Given data:

▽

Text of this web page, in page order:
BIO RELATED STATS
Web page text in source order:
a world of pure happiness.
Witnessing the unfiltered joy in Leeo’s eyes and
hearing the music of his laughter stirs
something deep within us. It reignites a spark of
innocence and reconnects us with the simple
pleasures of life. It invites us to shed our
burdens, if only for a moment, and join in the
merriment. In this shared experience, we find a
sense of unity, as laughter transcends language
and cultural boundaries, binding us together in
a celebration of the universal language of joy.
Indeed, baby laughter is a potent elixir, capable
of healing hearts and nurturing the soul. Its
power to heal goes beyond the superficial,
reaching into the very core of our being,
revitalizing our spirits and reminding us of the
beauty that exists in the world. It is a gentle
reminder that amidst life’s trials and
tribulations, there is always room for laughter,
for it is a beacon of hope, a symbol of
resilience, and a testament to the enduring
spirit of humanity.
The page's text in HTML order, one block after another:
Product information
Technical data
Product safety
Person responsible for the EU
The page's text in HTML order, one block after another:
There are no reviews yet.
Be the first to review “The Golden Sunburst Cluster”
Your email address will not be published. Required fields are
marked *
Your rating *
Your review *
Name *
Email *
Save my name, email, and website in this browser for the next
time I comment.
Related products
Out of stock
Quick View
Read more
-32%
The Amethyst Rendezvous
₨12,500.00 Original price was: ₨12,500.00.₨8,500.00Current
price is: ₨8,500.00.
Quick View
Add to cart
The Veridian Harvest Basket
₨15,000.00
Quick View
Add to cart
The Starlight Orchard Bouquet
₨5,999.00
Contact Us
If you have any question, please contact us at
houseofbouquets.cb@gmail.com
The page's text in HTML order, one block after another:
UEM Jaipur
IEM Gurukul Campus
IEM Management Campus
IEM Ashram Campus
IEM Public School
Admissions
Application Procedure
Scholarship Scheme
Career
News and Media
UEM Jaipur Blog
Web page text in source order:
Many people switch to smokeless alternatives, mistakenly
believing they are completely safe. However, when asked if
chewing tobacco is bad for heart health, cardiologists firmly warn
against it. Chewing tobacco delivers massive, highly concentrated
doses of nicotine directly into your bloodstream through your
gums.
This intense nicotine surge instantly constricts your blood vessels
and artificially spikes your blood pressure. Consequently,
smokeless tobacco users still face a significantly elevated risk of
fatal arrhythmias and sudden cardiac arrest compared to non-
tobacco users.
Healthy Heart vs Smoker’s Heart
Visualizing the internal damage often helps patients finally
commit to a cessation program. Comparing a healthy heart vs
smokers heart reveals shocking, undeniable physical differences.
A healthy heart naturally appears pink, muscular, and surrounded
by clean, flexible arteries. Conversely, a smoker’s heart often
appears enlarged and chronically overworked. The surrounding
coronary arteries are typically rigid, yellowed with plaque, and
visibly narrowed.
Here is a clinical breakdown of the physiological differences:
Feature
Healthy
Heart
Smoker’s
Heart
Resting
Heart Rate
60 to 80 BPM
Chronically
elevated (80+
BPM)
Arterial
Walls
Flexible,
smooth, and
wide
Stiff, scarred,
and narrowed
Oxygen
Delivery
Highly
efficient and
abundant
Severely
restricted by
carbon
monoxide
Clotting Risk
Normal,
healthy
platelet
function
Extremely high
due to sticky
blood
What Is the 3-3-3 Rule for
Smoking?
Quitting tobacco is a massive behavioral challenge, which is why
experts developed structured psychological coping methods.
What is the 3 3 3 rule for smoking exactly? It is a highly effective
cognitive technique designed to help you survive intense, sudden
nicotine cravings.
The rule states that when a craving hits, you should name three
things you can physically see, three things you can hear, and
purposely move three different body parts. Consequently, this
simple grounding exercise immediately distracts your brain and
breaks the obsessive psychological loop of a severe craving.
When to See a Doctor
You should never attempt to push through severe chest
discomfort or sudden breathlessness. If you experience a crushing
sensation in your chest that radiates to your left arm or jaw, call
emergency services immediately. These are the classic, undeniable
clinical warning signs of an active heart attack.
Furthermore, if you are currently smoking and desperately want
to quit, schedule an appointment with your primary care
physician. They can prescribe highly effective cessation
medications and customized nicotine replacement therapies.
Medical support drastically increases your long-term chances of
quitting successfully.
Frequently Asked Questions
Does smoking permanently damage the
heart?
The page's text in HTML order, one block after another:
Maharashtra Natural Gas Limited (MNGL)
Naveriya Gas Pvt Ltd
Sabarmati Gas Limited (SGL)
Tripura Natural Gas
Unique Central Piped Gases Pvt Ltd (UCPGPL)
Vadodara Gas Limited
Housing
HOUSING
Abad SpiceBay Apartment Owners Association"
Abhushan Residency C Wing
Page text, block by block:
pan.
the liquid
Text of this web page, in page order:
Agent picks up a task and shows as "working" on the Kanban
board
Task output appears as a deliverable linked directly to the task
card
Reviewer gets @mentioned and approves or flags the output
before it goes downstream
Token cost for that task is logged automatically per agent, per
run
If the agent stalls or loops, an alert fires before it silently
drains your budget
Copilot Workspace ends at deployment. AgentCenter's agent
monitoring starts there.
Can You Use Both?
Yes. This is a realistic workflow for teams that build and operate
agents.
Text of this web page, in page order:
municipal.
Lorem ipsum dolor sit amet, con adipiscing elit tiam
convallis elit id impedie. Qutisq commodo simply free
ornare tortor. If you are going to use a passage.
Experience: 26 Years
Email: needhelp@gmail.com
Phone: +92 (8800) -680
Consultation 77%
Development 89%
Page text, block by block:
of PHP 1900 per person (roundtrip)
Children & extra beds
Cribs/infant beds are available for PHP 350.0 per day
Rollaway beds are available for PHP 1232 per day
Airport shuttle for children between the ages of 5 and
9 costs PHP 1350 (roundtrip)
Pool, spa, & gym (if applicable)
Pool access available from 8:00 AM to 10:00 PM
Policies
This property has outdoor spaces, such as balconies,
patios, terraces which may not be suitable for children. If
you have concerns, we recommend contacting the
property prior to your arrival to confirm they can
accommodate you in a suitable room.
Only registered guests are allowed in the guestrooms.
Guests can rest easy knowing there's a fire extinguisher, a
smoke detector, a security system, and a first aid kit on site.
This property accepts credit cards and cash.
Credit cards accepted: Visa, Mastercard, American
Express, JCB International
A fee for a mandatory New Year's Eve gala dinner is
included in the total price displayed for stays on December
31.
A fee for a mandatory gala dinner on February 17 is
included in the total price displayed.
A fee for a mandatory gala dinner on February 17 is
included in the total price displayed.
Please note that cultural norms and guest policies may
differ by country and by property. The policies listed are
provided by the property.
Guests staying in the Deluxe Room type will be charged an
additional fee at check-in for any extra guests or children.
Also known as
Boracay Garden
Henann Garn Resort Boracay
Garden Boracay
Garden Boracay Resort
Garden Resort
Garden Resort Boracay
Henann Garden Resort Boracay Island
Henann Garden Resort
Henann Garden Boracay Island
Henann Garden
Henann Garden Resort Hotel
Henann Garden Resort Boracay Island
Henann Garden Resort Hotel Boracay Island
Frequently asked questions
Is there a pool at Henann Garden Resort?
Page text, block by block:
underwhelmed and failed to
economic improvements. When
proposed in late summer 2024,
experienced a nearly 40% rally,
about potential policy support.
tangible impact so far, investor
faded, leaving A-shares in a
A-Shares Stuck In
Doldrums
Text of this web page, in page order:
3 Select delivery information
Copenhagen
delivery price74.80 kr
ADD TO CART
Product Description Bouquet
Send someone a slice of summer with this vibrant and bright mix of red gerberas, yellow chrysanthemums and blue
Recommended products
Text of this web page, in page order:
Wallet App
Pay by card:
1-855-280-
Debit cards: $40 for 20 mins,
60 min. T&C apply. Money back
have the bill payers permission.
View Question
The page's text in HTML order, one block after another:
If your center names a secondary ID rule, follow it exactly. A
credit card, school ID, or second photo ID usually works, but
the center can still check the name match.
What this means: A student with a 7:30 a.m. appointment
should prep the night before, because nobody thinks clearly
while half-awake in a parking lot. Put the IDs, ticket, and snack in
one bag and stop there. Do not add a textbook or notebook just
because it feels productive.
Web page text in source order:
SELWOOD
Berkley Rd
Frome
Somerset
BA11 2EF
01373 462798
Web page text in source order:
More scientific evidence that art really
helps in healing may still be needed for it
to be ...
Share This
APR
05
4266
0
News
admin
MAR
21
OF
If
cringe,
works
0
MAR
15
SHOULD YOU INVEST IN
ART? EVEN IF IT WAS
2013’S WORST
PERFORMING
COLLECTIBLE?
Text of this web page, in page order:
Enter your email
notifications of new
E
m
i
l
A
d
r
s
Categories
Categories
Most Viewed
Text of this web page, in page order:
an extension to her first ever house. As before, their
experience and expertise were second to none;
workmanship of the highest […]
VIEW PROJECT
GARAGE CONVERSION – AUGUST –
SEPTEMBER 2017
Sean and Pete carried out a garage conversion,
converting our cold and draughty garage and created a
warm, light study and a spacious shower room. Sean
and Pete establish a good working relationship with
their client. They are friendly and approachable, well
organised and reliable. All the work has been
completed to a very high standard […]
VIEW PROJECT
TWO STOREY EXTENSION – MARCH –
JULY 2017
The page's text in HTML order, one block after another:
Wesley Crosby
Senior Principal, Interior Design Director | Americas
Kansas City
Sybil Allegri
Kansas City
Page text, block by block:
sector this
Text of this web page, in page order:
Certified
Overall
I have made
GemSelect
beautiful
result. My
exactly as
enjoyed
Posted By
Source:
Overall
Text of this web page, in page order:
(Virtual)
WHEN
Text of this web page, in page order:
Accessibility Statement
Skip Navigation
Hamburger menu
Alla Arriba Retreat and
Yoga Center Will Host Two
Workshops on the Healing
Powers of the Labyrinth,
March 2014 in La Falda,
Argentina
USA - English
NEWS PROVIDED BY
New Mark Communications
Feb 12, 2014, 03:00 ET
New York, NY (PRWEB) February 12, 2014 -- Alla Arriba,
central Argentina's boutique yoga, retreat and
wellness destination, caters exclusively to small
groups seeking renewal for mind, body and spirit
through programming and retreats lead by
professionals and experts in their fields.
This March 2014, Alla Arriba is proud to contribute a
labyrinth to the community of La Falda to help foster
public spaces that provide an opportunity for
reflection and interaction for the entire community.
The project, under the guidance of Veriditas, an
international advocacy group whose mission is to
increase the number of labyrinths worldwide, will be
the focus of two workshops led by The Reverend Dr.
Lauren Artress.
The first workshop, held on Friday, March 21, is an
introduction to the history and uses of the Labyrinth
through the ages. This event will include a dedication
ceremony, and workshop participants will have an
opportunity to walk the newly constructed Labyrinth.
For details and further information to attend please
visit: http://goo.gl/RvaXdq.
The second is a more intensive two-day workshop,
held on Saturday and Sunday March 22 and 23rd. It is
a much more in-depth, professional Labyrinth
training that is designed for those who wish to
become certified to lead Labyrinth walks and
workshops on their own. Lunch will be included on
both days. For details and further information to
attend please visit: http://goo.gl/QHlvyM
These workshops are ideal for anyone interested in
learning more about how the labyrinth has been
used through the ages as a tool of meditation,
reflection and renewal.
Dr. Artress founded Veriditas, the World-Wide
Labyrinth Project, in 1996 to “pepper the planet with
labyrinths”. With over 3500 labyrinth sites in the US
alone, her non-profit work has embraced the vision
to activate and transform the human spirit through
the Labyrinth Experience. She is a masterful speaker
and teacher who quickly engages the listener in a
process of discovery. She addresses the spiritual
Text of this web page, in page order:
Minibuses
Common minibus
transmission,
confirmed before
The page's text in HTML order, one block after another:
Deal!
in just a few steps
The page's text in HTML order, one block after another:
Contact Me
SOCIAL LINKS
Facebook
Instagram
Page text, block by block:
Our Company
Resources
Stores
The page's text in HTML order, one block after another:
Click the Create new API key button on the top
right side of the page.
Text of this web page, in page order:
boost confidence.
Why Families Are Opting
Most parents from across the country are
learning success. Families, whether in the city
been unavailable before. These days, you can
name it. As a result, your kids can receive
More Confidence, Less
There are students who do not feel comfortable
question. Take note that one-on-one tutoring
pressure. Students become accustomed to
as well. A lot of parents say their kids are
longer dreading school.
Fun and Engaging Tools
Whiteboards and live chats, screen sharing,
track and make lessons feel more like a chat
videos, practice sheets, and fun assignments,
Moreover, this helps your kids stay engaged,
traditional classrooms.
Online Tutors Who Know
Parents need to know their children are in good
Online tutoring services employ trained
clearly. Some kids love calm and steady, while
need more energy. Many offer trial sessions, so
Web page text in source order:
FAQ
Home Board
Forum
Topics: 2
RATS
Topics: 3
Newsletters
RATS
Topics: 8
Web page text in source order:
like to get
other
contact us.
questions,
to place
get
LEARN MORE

△

Exercise objective: Going through the listing above, count every line in which the word "become" occurs, and state only the count.

Final answer: 2